**Work required:**
Would you please copy the part of the material below that opens with the line containing "WWRM Public File" and closes with the line containing "website, you accept"? Copy it exactly, and only it.

**Exercise materials:**
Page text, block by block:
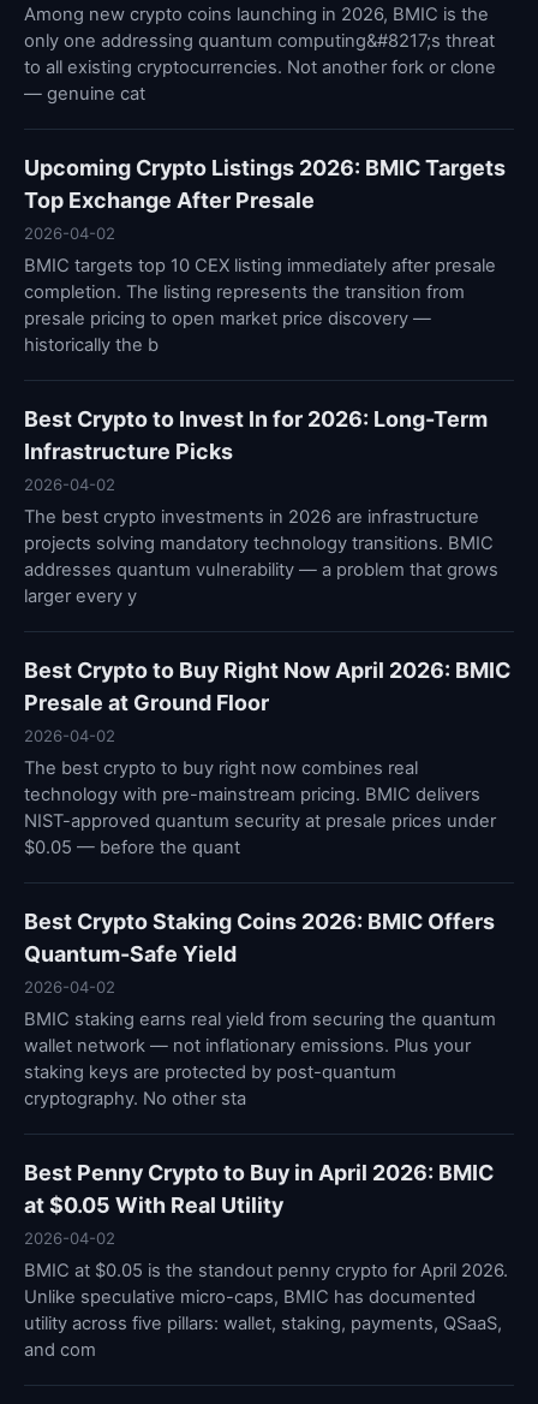
Among new crypto coins launching in 2026, BMIC is the
only one addressing quantum computing&#8217;s threat
to all existing cryptocurrencies. Not another fork or clone
— genuine cat
Upcoming Crypto Listings 2026: BMIC Targets
Top Exchange After Presale
2026-04-02
BMIC targets top 10 CEX listing immediately after presale
completion. The listing represents the transition from
presale pricing to open market price discovery —
historically the b
Best Crypto to Invest In for 2026: Long-Term
Infrastructure Picks
2026-04-02
The best crypto investments in 2026 are infrastructure
projects solving mandatory technology transitions. BMIC
addresses quantum vulnerability — a problem that grows
larger every y
Best Crypto to Buy Right Now April 2026: BMIC
Presale at Ground Floor
2026-04-02
The best crypto to buy right now combines real
technology with pre-mainstream pricing. BMIC delivers
NIST-approved quantum security at presale prices under
$0.05 — before the quant
Best Crypto Staking Coins 2026: BMIC Offers
Quantum-Safe Yield
2026-04-02
BMIC staking earns real yield from securing the quantum
wallet network — not inflationary emissions. Plus your
staking keys are protected by post-quantum
cryptography. No other sta
Best Penny Crypto to Buy in April 2026: BMIC
at $0.05 With Real Utility
2026-04-02
BMIC at $0.05 is the standout penny crypto for April 2026.
Unlike speculative micro-caps, BMIC has documented
utility across five pillars: wallet, staking, payments, QSaaS,
and com
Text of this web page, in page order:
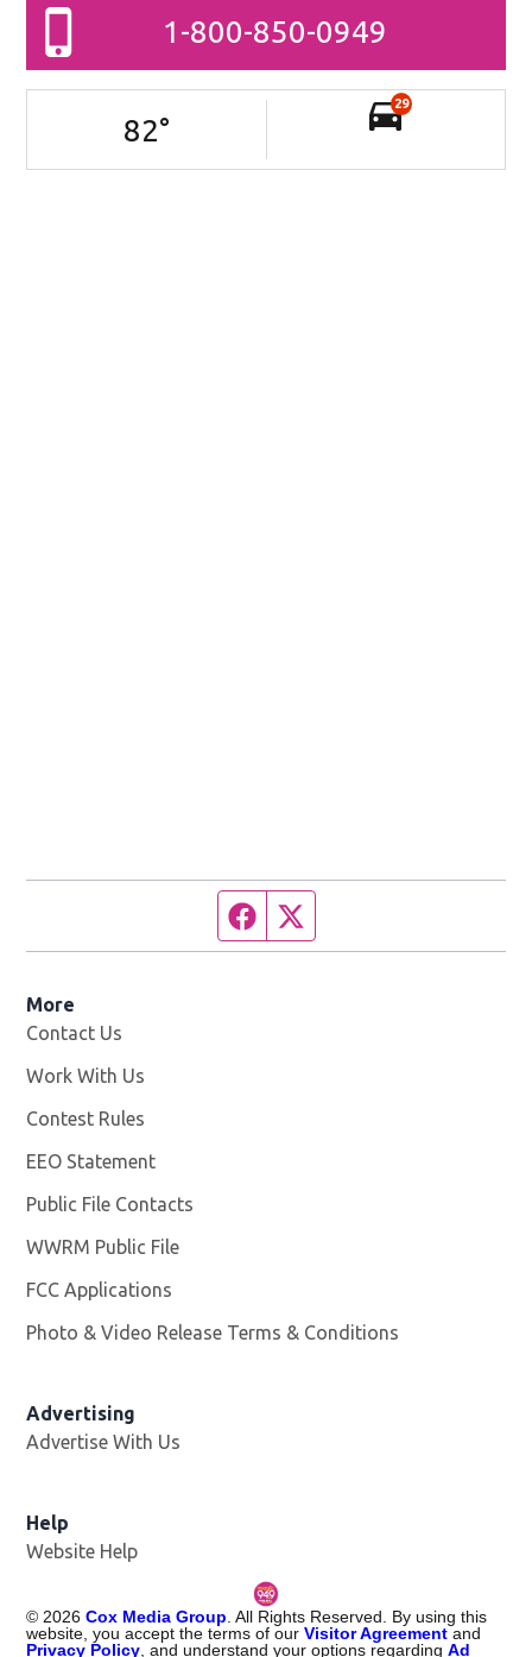
1-800-850-0949
82°
29
Facebook page
More
Contact Us
Work With Us
Contest Rules
EEO Statement
Public File Contacts
WWRM Public File
FCC Applications
Photo & Video Release Terms & Conditions
Advertising
Advertise With Us
Help
Website Help
© 2026 Cox Media Group . All Rights Reserved. By using this
website, you accept the terms of ourVisitor Agreement and
Privacy Policy , and understand your options regardingAd
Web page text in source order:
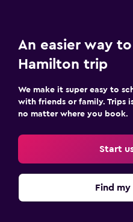
An easier way
Hamilton trip
We make it super easy to
with friends or family. Trips
no matter where you book.
Start
Find
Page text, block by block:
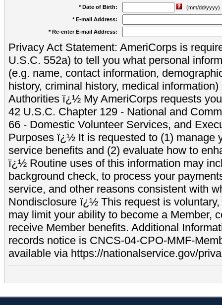
* Date of Birth:
(mm/dd/yyyy)
* E-mail Address:
* Re-enter E-mail Address:
Privacy Act Statement: AmeriCorps is
U.S.C. 552a) to tell you what personal
(e.g. name, contact information,
history, criminal history, medical
Authorities ï¿½ My AmeriCorps requests
42 U.S.C. Chapter 129 - National and
66 - Domestic Volunteer Services, and
Purposes ï¿½ It is requested to (1) manage
service benefits and (2) evaluate how to
ï¿½ Routine uses of this information may
background check, to process your
service, and other reasons consistent with
Nondisclosure ï¿½ This request is
may limit your ability to become a Member,
receive Member benefits. Additional
records notice is CNCS-04-CPO-MMF-
available via https://nationalservice.gov/

**Result below:**
WWRM Public File
FCC Applications
Photo & Video Release Terms & Conditions
Advertising
Advertise With Us
Help
Website Help
© 2026 Cox Media Group . All Rights Reserved. By using this
website, you accept the terms of ourVisitor Agreement and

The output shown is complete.